The thought of being back made my heart beat a little faster, made me think about Drew, Graham, Layla, Ian, Heather. I missed the place, the people. The emotion was a surprise. I’d only come to think of Yellow Medicine as home when it looked like I might lose it. What I’d hated about Minnesota wasn’t the people or the scenery, not when I really thought about it. What I had hated was me in Minnesota, the bitter and disgraced me that could take any sunset in any big sky and turn it into som
ething ugly. Bringing me back after all this, though, he might as well have castrated me. I’m sure the natives would’ve wanted to. Yet I couldn’t think of anywhere else I wanted to be.
“So?” I said. “My cell in Minneapolis looks like my cell in Detroit or Chicago or wherever the hell else you’ve shuffled me.”
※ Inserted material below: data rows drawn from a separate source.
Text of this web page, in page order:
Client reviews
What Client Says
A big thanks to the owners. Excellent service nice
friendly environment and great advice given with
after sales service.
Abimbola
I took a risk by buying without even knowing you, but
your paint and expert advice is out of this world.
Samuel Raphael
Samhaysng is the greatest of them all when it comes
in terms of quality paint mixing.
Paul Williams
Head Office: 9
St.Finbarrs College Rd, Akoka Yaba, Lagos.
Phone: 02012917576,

He sighed. A good performance. “Just thought you’d like to know how close you are to the people you betrayed.”
“I never betrayed--”
“Hey, you can be noble in your own head, but I’ve talked to Spaceman’s mom. I told her the truth, how you probably had something to do with his disappearance and left her hanging. How those guys she described that met you in the diner were working out financial details for your part in their scheme. You want to deny it?”
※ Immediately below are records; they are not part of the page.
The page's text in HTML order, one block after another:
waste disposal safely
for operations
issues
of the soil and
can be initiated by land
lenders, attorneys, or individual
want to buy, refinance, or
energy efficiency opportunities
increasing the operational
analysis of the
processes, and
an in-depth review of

Pissing me off. He saw me as his one-way ticket to Washington D.C., a cozy office, and the power to change lives—or ruin them. I didn’t blame him. He was doing his job, doing it well. Wasn’t I trying to achieve the same thing, just under the table? Rome was the good guy. I was Samson brought low by my own arrogance.
“Keep it up,” I said, just trying to rile him up. “You’ll get promoted right out of this backwater. They always need another token black guy to help fight the evildoers.”
He reached across the table and slapped me hard. Felt like a brick. The look in his eyes, I was surprised they weren’t on fire.
Call it a reflex. I was instantly on my feet lunging for him, but the shackles on my ankles fucked me up. Arm muscles tightened as I reached for his neck with my fingers.
He was safely away, hands on his hips while he waited me out. But I raged on. Screamed myself hoarse. Fought through nausea and fear, even though I couldn’t make it past the table. I’d rather die of a stroke than let these bastards manipulate my strings.
Rome let me pulse and yell and swipe and pound my fists on the table until it wasn’t funny to him anymore. “You just flushed your whole life down the drain, you understand?”